Der Todesbote
erzählte so viel über sein Leben auf diesem Schiff. »Es war die Geburtsstätte des Bösen in mir«, verkündete er einmal stolz. »Als ich die endlosen Weltmeere betrachtete, die unbeschreibliche Weite und das Unendliche erkannte, wusste ich, dass ich für das Höhere geboren wurde.
Als ich nachts alleine über Stunden an der Reling stand, war ich mir sicher, dass das unendliche Firmament mit seinen Milliarden von Sternen mir den Weg in meine Zukunft weisen würde. Doch wenn ich mich in mein Bett legte, konnte ich trotz der schweren Arbeit oft nicht einschlafen. Immer wieder sah ich tote Menschen vor mir. Furchtbar zugerichtete Leichen und immer wieder Feuer.«
Gerne hätte man auf diesem Schiff erfahren, ob bereits zu diesem Zeitpunkt Anzeichen in der Persönlichkeit Anatolij Onoprienkos erkennbar waren, die auf etwas Ungewöhnliches hinwiesen. All diese Fragen bleiben unbeantwortet.
Doch solche Niederschläge muss ein Journalist ertragen können. Nicht immer kann man erreichen, was man sich vorgenommen hat und anfangs so leicht erschien. Schon will man die missglückte Nacht verabschieden. Da taucht die geschiedene Frau Onoprienkos plötzlich wieder auf. Noch immer steht sie am Kai unweit der Maxim Gorkij.
Gedankenverloren blickt sie in den Hamburger Himmel.

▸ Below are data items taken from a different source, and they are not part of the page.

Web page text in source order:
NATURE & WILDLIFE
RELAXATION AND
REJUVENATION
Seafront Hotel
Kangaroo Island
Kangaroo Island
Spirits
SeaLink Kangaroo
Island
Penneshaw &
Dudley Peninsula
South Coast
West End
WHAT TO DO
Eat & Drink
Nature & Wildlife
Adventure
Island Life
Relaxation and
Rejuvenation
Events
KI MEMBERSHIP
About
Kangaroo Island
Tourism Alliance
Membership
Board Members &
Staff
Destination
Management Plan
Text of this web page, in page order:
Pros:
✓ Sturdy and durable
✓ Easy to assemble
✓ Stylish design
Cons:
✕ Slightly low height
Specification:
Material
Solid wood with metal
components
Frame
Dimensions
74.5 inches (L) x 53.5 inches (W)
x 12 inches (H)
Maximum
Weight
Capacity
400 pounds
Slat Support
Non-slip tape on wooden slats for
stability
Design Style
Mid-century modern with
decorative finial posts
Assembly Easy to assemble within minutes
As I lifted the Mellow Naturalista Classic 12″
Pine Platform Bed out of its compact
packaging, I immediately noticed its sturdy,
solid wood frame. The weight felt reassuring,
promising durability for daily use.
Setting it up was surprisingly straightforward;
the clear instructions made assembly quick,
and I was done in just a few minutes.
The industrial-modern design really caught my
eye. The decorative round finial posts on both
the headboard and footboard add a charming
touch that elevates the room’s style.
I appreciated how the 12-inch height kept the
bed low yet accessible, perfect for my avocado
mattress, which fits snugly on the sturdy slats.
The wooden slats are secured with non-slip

Sie hält das Bild ihres Sohnes in Händen. Sichtlich erschrocken fährt sie zusammen, als man sie anspricht: »Frau L., wir hätten gerne noch mit Ihnen über Onoprienko gesprochen, über Ihre gemeinsame Zeit mit ihm.«
Und man hat das Gefühl, dass sie gerne an diese Zeit erinnert wird. Onoprienkos geschiedene Frau sieht mit ihren dunklen, langen Haaren für ihr Alter noch immer äußerst attraktiv aus.

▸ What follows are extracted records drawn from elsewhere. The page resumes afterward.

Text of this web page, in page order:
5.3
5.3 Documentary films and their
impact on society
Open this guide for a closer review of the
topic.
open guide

Als man sie fragt, ob sie das verstehen könne, was ihr Exmann getan hat und warum er so viele Kinder getötet hat, beginnt sie zu erzählen. Dabei kann sie ihre Tränen kaum unterdrücken.

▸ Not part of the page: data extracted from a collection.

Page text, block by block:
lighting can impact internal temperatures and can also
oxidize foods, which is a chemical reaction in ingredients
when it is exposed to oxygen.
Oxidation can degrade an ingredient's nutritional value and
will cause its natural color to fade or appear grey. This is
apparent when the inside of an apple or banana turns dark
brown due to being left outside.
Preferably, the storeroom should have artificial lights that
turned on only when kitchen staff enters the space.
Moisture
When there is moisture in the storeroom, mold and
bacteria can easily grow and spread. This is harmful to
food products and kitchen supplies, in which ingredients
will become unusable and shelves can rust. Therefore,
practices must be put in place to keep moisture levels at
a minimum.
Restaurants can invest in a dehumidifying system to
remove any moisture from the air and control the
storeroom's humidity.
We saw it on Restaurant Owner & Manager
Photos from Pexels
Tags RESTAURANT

»Ich kann Anatolij gut verstehen. Er wollte vermeiden, dass die Kinder in ein Waisenhaus kommen, nachdem er die Eltern umgebracht hat. Er wollte nicht, dass sie das erleben müssen, was ihm als Waise widerfahren ist. Ihn hat keiner gebraucht.
Niemand hat sich für ihn interessiert. Er hatte immer Angst vor dem Leben. Er musste ständig hungern. Und davor habe sogar ich Angst.«
Erklärungsversuche einer Frau, die vier Jahre an der Seite eines Serienkillers lebte.
»Es waren die schönsten Jahre meines Lebens mit Tolja (ukrainische Koseform des Vornamens Anatolij). Er war der Mann meiner Träume«, fügt sie hinzu und weint dabei bitterlich.
Drei Monate vor Onoprienkos Verhaftung 1998 verlobte sich die 37-jährige geschiedene Anna Kosak, Mutter zweier Kinder im Alter von sechs und 15 Jahren, mit Anatolij Onoprienko.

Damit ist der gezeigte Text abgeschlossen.